Which is a great item to casually drop into any conversation and when I get asked what kind of soft drink I want with my McDonald’s Double-Quarter Pounder combo I start my answer with:
“Well when I was lecturing at Harvard…”
Which is a great way to make a big impression on total strangers and wind up with more than the average amount of spit in your Double-Quarter Pounder.
It has been my experience that people can be extremely short-sighted, which I prove every winter by skipping my daily walk when it gets too goddamned cold (it’s currently 19 degrees outside) and killing time by overeating like I’m about to hibernate for three months and then wondering how I gained 10 pounds over the Holidays.
So we make satisfying short-term decisions, but then suffer long-term consequences and right now I’m thinking about the people who sell us guns.
Hal Holbrook was right, if you want to understand something: “Follow the money.”
Which is a dated reference to All The President’s Men, a movie worth watching more than once and if they ever make a movie about my life I’m hoping a Young Robert Redford plays me, but if they haven’t invented a time machine by then, I’ll settle for an Old John Goodman.
But back to those short-sighted gun merchants:
According to the internet the United States currently has more guns than people – about 120 guns for every 100 people and since I don’t have even one gun, someone somewhere has at least 2.4 of them – and our easy access to guns helps explains all the gun violence.
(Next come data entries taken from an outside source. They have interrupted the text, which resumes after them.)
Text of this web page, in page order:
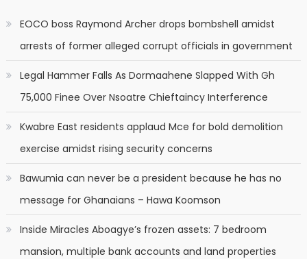
EOCO boss Raymond Archer drops bombshell amidst
arrests of former alleged corrupt officials in government
Legal Hammer Falls As Dormaahene Slapped With Gh
75,000 Finee Over Nsoatre Chieftaincy Interference
Kwabre East residents applaud Mce for bold demolition
exercise amidst rising security concerns
Bawumia can never be a president because he has no
message for Ghanaians – Hawa Koomson
Inside Miracles Aboagye’s frozen assets: 7 bedroom
mansion, multiple bank accounts and land properties
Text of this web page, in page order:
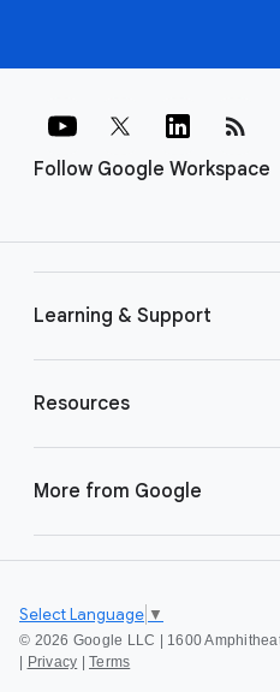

Hard to have gun violence if you don’t have a gun.
For instance…
Canada has approximately 34.7 guns per 100 people so if 100 Canadians get pissed off 65.3 of them have to settle for a fist fight or calling someone a “hoser” (no idea if that’s actually a Canadian insult, I got it from watching the McKenzie Brothers) and their scarcity of guns might explain why in 2020 the Canadian firearm-related homicide rate per 100,000 people was 0.73 and during the same time period ours was 13.6.
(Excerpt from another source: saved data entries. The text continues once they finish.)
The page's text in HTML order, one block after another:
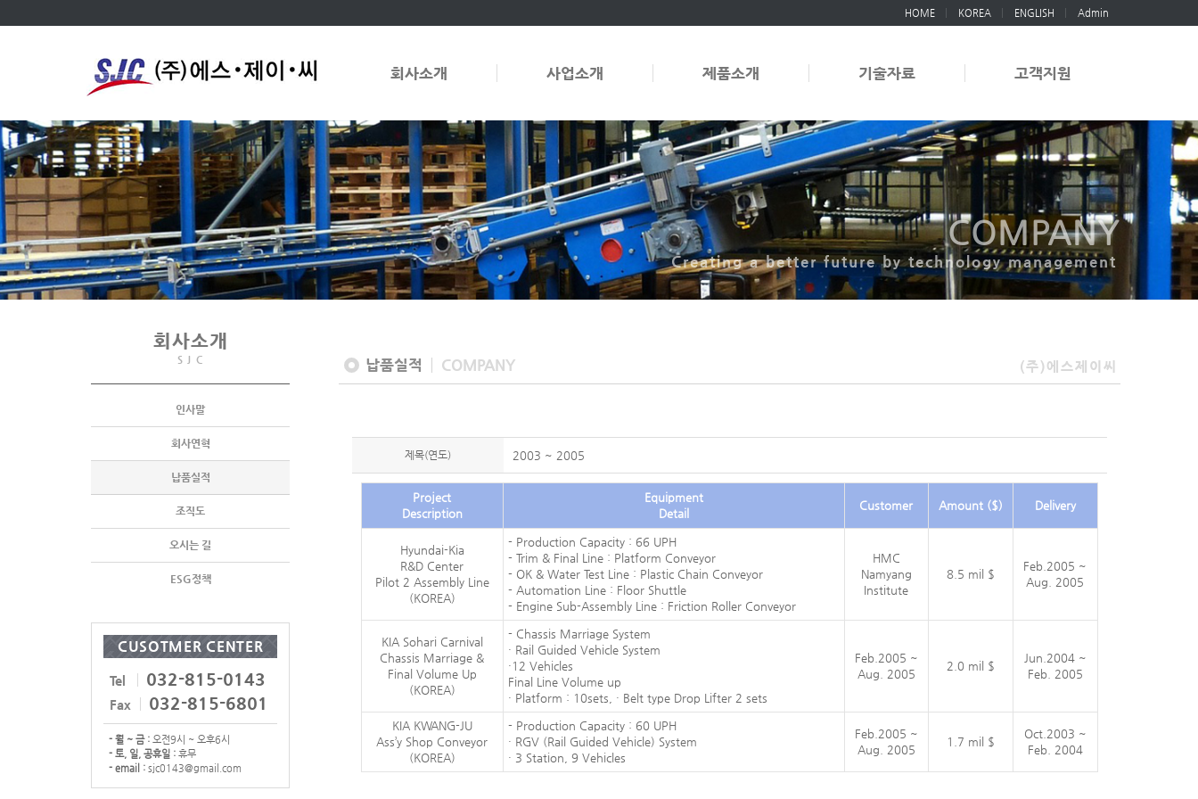
HOME KOREA ENGLISH Admin
회사소개 사업소개 제품소개 기술자료 고객지원
COMPANY
Creating a better future by technology management
회사소개
S J C
인사말
회사연혁
납품실적
조직도
오시는 길
ESG정책
CUSOTMER CENTER
Tel 032-815-0143
Fax 032-815-6801
- 월 ~ 금 : 오전9시 ~ 오후6시
- 토, 일, 공휴일 : 휴무
- email : sjc0143@gmail.com
납품실적 COMPANY (주)에스제이씨
제목(연도) 2003 ~ 2005
Project
Description
Equipment
Detail
Customer Amount ($) Delivery
Hyundai-Kia
R&D Center
Pilot 2 Assembly Line
(KOREA)
- Production Capacity : 66 UPH
- Trim & Final Line : Platform Conveyor
- OK & Water Test Line : Plastic Chain Conveyor
- Automation Line : Floor Shuttle
- Engine Sub-Assembly Line : Friction Roller Conveyor
HMC
Namyang
Institute
8.5 mil $
Feb.2005 ~
Aug. 2005
KIA Sohari Carnival
Chassis Marriage &
Final Volume Up
(KOREA)
- Chassis Marriage System
· Rail Guided Vehicle System
·12 Vehicles
Final Line Volume up
· Platform : 10sets, · Belt type Drop Lifter 2 sets
Feb.2005 ~
Aug. 2005
2.0 mil $
Jun.2004 ~
Feb. 2005
KIA KWANG-JU
Ass’y Shop Conveyor
(KOREA)
- Production Capacity : 60 UPH
· RGV (Rail Guided Vehicle) System
· 3 Station, 9 Vehicles
Feb.2005 ~
Aug. 2005
1.7 mil $
Oct.2003 ~
Feb. 2004

But at this late date, why bring logic into it?
Corporate America sells us guns and then fires as many people as logistically possible (and quite often, a few more than that) and fucks us out of the medical insurance coverage we paid for and then are totally shocked when a CEO gets shot.
Apparently they just thought it would be poor people shooting other poor people, which is understandable because that’s mainly what happens, but let a rich person get shot and now we have national crisis on our hands.
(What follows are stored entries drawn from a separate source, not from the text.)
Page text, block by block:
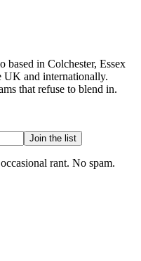
based in Colchester, Essex
UK and internationally.
that refuse to blend in.
Join the list
rant. No spam.
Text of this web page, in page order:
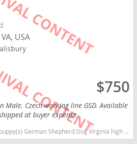
USA
$750
Male. Czech working line GSD. Available
at buyer expense.
Dog Virginia high stamina dog breeds dog breed smartest dog breeds dog breed
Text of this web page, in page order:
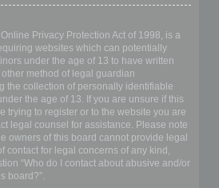
Privacy Protection Act of 1998, is a
websites which can potentially
under the age of 13 to have written
method of legal guardian
the collection of personally identifiable
the age of 13. If you are unsure if this
trying to register or to the website you are
legal counsel for assistance. Please note
owners of this board cannot provide legal
contact for legal concerns of any kind,
“Who do I contact about abusive and/or
board?”.
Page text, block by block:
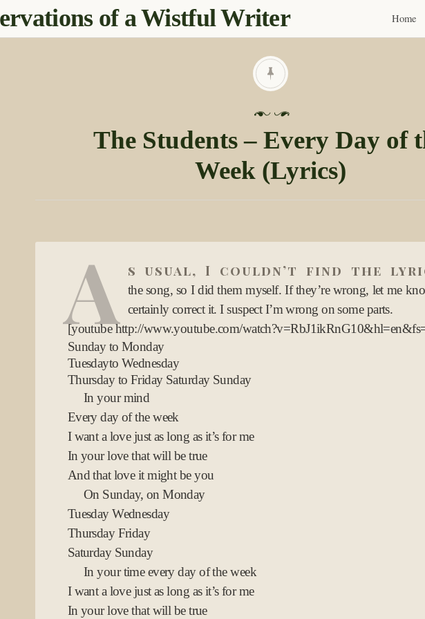
of a Wistful Writer
Skip
to
Home
P
o
s
t
e
d
2
O
c
t
The Students – Every Day of
Week (Lyrics)
A s usual, I couldn’t find the
the song, so I did them myself. If they’re wrong, let me
certainly correct it. I suspect I’m wrong on some parts.
[youtube http://www.youtube.com/
Sunday to Monday
Tuesdayto Wednesday
Thursday to Friday Saturday Sunday
In your mind
Every day of the week
I want a love just as long as it’s for me
In your love that will be true
And that love it might be you
On Sunday, on Monday
Tuesday Wednesday
Thursday Friday
Saturday Sunday
In your time every day of the week
I want a love just as long as it’s for me
In your love that will be true
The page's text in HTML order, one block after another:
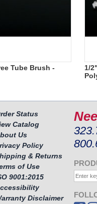
Tube Brush -
1/
Status
Catalog
Us
Policy
& Returns
of Use
9001:2015
Disclaimer
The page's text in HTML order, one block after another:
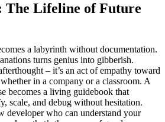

And, yeah, I know suspected shooter Luigi Mangione used a “ghost gun” but all that actually demonstrates is that in the US of A we have way too much access to firearms even if we have to make our own using a Xerox machine. (Actually, you need a 3-D printer, which are surprisingly cheap).
And if anyone says, “Wait a minute, maybe untraceable guns that can go through a metal detector are a bad idea” someone will start waving the Constitution around (a document they’re happy to ignore whenever it suits their purposes) and start talking about Freedom and the Ability to Resist An Oppressive Government and Red Dawn scenarios (the first one, the remake was shitty) like you and your plastic gun are going to hold off the Russian/North Korean/Bad-Guy-Du-Jour Army when they show up with helicopters, tanks and rocket launchers or blow up your house with a Predator drone being piloted by some 19-year old sitting in a warehouse in Reno, Nevada.
Anyway…
Hal Holbrook was right, the real reason we’re armed to the teeth is:
M-O-N-E-Y.
There’s way too much of it to be made selling guns to people who think they need one and if some school kids have to die in the process, so be it.
Today’s Lesson
According to the internet (at least theoretically) either Vladimir Lenin or Joseph Stalin or Chico Marx said some version of: “When it comes time to hang the capitalists, they will sell us the rope.”
A pithy quote, but as History has shown us Vlad/Joe/Chico were way off…
They sold us guns instead.
That was exceptionally pithy.
Good stuff in bad times. How do you keep your bouyancy?
Seems like the constitution has gone the way of the bible… just a useful quote generator when needed.